As for space....meat is muscle, and muscle forms from exercise.
Our main buck is in a pen 20X40, we are planning on expanding it.
The bigger the better.
And ramps for climbing helps grow that muscle.

My 4 does are in a area about 45x70.

The smallest pen we have is the Angoras, 2 does in a 20X30 foot pen.

All my goat get out to pastures during the day.
If they didnt, their pens would be even bigger.


----------



## sparks879 (Oct 17, 2007)

I had an alpin doe that easily made it over a five foot chain link fence, she would jump as high as she could and then use it like a ladder to get herself out. I would make your doe pen bigger, each goat should have one hundred square feet. thats not much space for a bunch of does. 
posts should be eight feet apart.
beth


----------



## goathappy (Oct 5, 2007)

I agree with Beth, you will need bigger pens for more goats. Right now, I have 2 bucks and 5 medium sized wethers in a 40x65 yard and I never build a pen smaller than 20x30 for 2-3 goats.


----------



## capriola-nd (Jul 6, 2008)

This is so crazy but we have a five month old NIGERIAN buck that jumps our five-foot fencing. We've never had one of our mini-goats be able to do this but he can. We're in the process of fixing this. . . . 

We have about 150x150 pen for our does (10-12 mini-goats) this goes down a hill so they have even more exercise. They are let out on pasture everyday too. Our bucks (2 mini bucks) have 50x50 also on a hill, so more exercise. I think your doe pen should be bigger. Like sparks879 said, 100 square feet per goat.

The more toys to play on the better, to build/maintain good muscle and keep them occupied.  

Electric wire around the top would be good. I like the idea of wood pallet fencing for the bucks - that's a really great idea, may have to use that one myself.


----------



## trainhound (Jan 29, 2008)

Thanks for the replies. I'm going to make my pens larger, but I'm a little confused, many here say to have 100 square feet per goat, do you realize that that is only 10' x 10' ? :?


----------



## Ivy (Aug 9, 2008)

I know I wouldn't follow the 100 sq ft thing. 10x10 is to small for even one mini!
Maybe my very old terrier wouldn't mind a pen that small. LOL

I am wondering about all you that have had goats jump a 5ft fence. Was that chain link?
Because I have yet to see a goat jump 5ft chain link. They usually need to get their back hooves on part on the fence. Field fencing and such they can because their feet fit through to push them up and over but chain link doesn't.

My worst escape artist have never gotten out of chain link.

That's why the stuff we do have is for the quarantine goats.

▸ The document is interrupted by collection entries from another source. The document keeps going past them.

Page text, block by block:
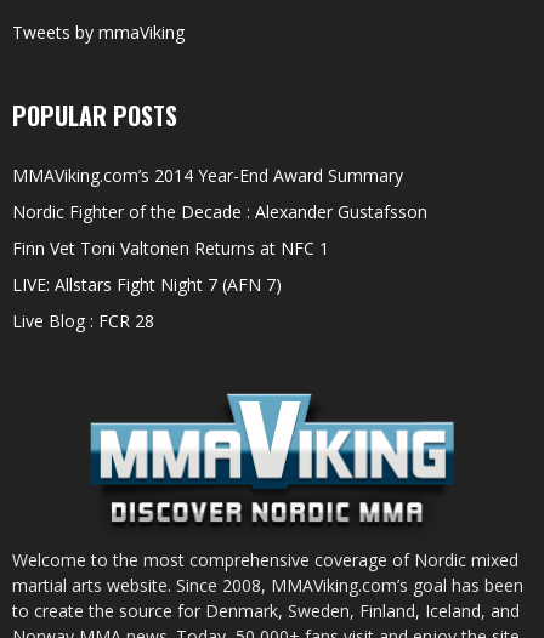
Tweets by mmaViking
POPULAR POSTS
MMAViking.com’s 2014 Year-End Award Summary
Nordic Fighter of the Decade : Alexander Gustafsson
Finn Vet Toni Valtonen Returns at NFC 1
LIVE: Allstars Fight Night 7 (AFN 7)
Live Blog : FCR 28
Welcome to the most comprehensive coverage of Nordic mixed
martial arts website. Since 2008, MMAViking.com’s goal has been
to create the source for Denmark, Sweden, Finland, Iceland, and
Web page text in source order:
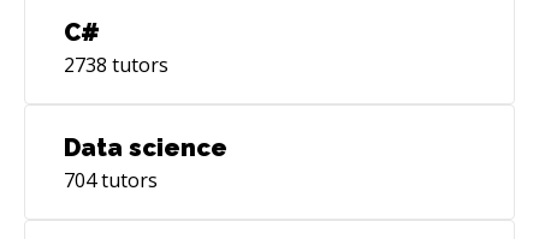
C#
2738 tutors
Data science
704tutors
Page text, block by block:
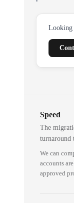
Looking
Speed
The
turnaround
We can
accounts
approved
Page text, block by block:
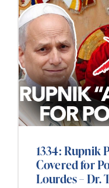
1334: Rupnik
Covered for
Lourdes – Dr.
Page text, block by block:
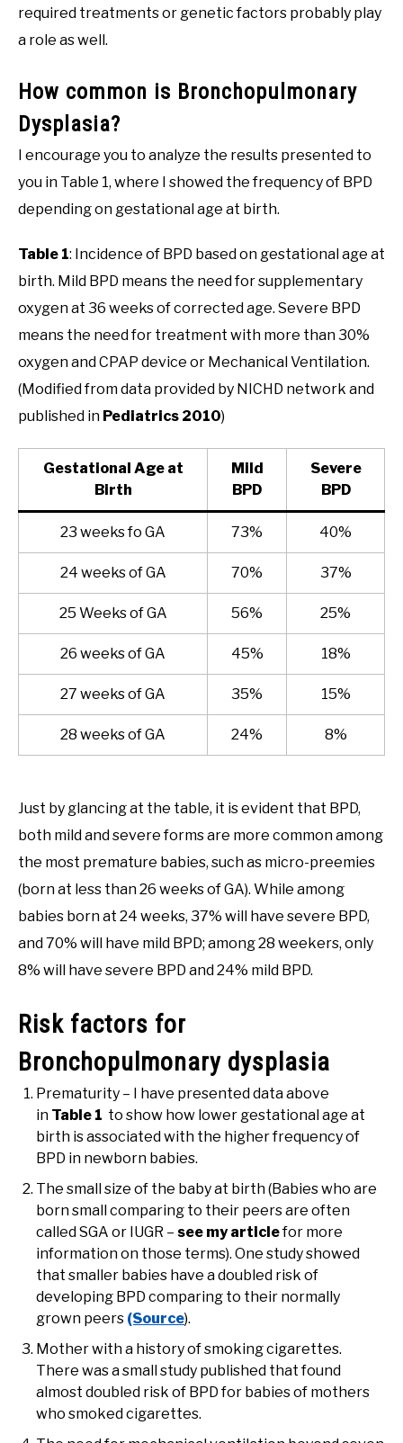
required treatments or genetic factors probably play
a role as well.
How common is Bronchopulmonary
Dysplasia?
I encourage you to analyze the results presented to
you in Table 1, where I showed the frequency of BPD
depending on gestational age at birth.
Table 1: Incidence of BPD based on gestational age at
birth. Mild BPD means the need for supplementary
oxygen at 36 weeks of corrected age. Severe BPD
means the need for treatment with more than 30%
oxygen and CPAP device or Mechanical Ventilation.
(Modified from data provided by NICHD network and
published in Pediatrics 2010)
Gestational Age at
Birth
Mild
BPD
Severe
BPD
23 weeks fo GA 73% 40%
24 weeks of GA 70% 37%
25 Weeks of GA 56% 25%
26 weeks of GA 45% 18%
27 weeks of GA 35% 15%
28 weeks of GA 24% 8%
Just by glancing at the table, it is evident that BPD,
both mild and severe forms are more common among
the most premature babies, such as micro-preemies
(born at less than 26 weeks of GA). While among
babies born at 24 weeks, 37% will have severe BPD,
and 70% will have mild BPD; among 28 weekers, only
8% will have severe BPD and 24% mild BPD.
Risk factors for
Bronchopulmonary dysplasia
Prematurity – I have presented data above
in Table 1 to show how lower gestational age at
birth is associated with the higher frequency of
BPD in newborn babies.
The small size of the baby at birth (Babies who are
born small comparing to their peers are often
called SGA or IUGR – see my articlefor more
information on those terms). One study showed
that smaller babies have a doubled risk of
developing BPD comparing to their normally
grown peers (Source).
Mother with a history of smoking cigarettes.
There was a small study published that found
almost doubled risk of BPD for babies of mothers
who smoked cigarettes.

A new goat I would not want to risk escape because it could be carrying something and it may not return since it doesn't know the area or us.


----------



## capriola-nd (Jul 6, 2008)

I didn't even realize how small that was! That's not big enough for us but maybe that's just sleeping space? If the goats are on pasture all day then I can understand them being in a smaller area like that just for bedtime.

This buckling jumped five-foot cow panels. We put chicken wire over it so I'm guessing that's the same as chainlink? He backs up and jumps, sometimes he's bump his belly on the fence line but then just kind of "teeters" over to the other side. He's a mini, so his hooves are smaller than big breeds.


----------



## Ivy (Aug 9, 2008)

I dont get the 10x10 at all. Thats what are shelters are and we have one shelter for every 2 goats. The shelters are just for sleeping and rain and snow.
Otherwise they are out and about the rest of the time.


----------



## StaceyRosado (Oct 5, 2007)

why separate teh buck from the wethers? I would make one large pen for the buck and wethers.


----------



## trainhound (Jan 29, 2008)

Stacy, I,m new at this but I thought the buck would fight with the whithers. Do bucks fight with other bucks?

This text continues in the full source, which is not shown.